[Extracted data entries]
((

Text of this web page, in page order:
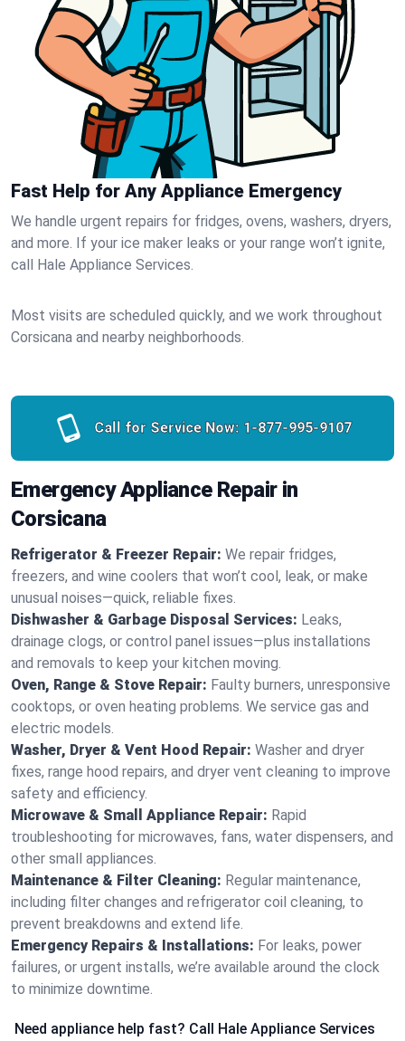
Fast Help for Any Appliance Emergency
We handle urgent repairs for fridges, ovens, washers, dryers,
and more. If your ice maker leaks or your range won’t ignite,
call Hale Appliance Services.
Most visits are scheduled quickly, and we work throughout
Corsicana and nearby neighborhoods.
Call for Service Now: 1-877-995-9107
Emergency Appliance Repair in
Corsicana
Refrigerator & Freezer Repair: We repair fridges,
freezers, and wine coolers that won’t cool, leak, or make
unusual noises—quick, reliable fixes.
Dishwasher & Garbage Disposal Services: Leaks,
drainage clogs, or control panel issues—plus installations
and removals to keep your kitchen moving.
Oven, Range & Stove Repair: Faulty burners, unresponsive
cooktops, or oven heating problems. We service gas and
electric models.
Washer, Dryer & Vent Hood Repair: Washer and dryer
fixes, range hood repairs, and dryer vent cleaning to improve
safety and efficiency.
Microwave & Small Appliance Repair: Rapid
troubleshooting for microwaves, fans, water dispensers, and
other small appliances.
Maintenance & Filter Cleaning: Regular maintenance,
including filter changes and refrigerator coil cleaning, to
prevent breakdowns and extend life.
Emergency Repairs & Installations: For leaks, power
failures, or urgent installs, we’re available around the clock
to minimize downtime.
Need appliance help fast? Call Hale Appliance Services
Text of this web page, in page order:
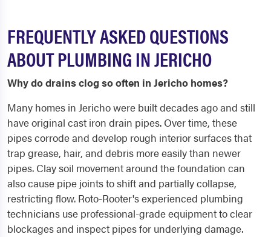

))

- REQUIRED ACTION -
Copy out all the entries exactly. Images stay out of the copy.

- EXERCISE SOLUTION -
Text of this web page, in page order:
Fast Help for Any Appliance Emergency
We handle urgent repairs for fridges, ovens, washers, dryers,
and more. If your ice maker leaks or your range won’t ignite,
call Hale Appliance Services.
Most visits are scheduled quickly, and we work throughout
Corsicana and nearby neighborhoods.
Call for Service Now: 1-877-995-9107
Emergency Appliance Repair in
Corsicana
Refrigerator & Freezer Repair: We repair fridges,
freezers, and wine coolers that won’t cool, leak, or make
unusual noises—quick, reliable fixes.
Dishwasher & Garbage Disposal Services: Leaks,
drainage clogs, or control panel issues—plus installations
and removals to keep your kitchen moving.
Oven, Range & Stove Repair: Faulty burners, unresponsive
cooktops, or oven heating problems. We service gas and
electric models.
Washer, Dryer & Vent Hood Repair: Washer and dryer
fixes, range hood repairs, and dryer vent cleaning to improve
safety and efficiency.
Microwave & Small Appliance Repair: Rapid
troubleshooting for microwaves, fans, water dispensers, and
other small appliances.
Maintenance & Filter Cleaning: Regular maintenance,
including filter changes and refrigerator coil cleaning, to
prevent breakdowns and extend life.
Emergency Repairs & Installations: For leaks, power
failures, or urgent installs, we’re available around the clock
to minimize downtime.
Need appliance help fast? Call Hale Appliance Services
Text of this web page, in page order:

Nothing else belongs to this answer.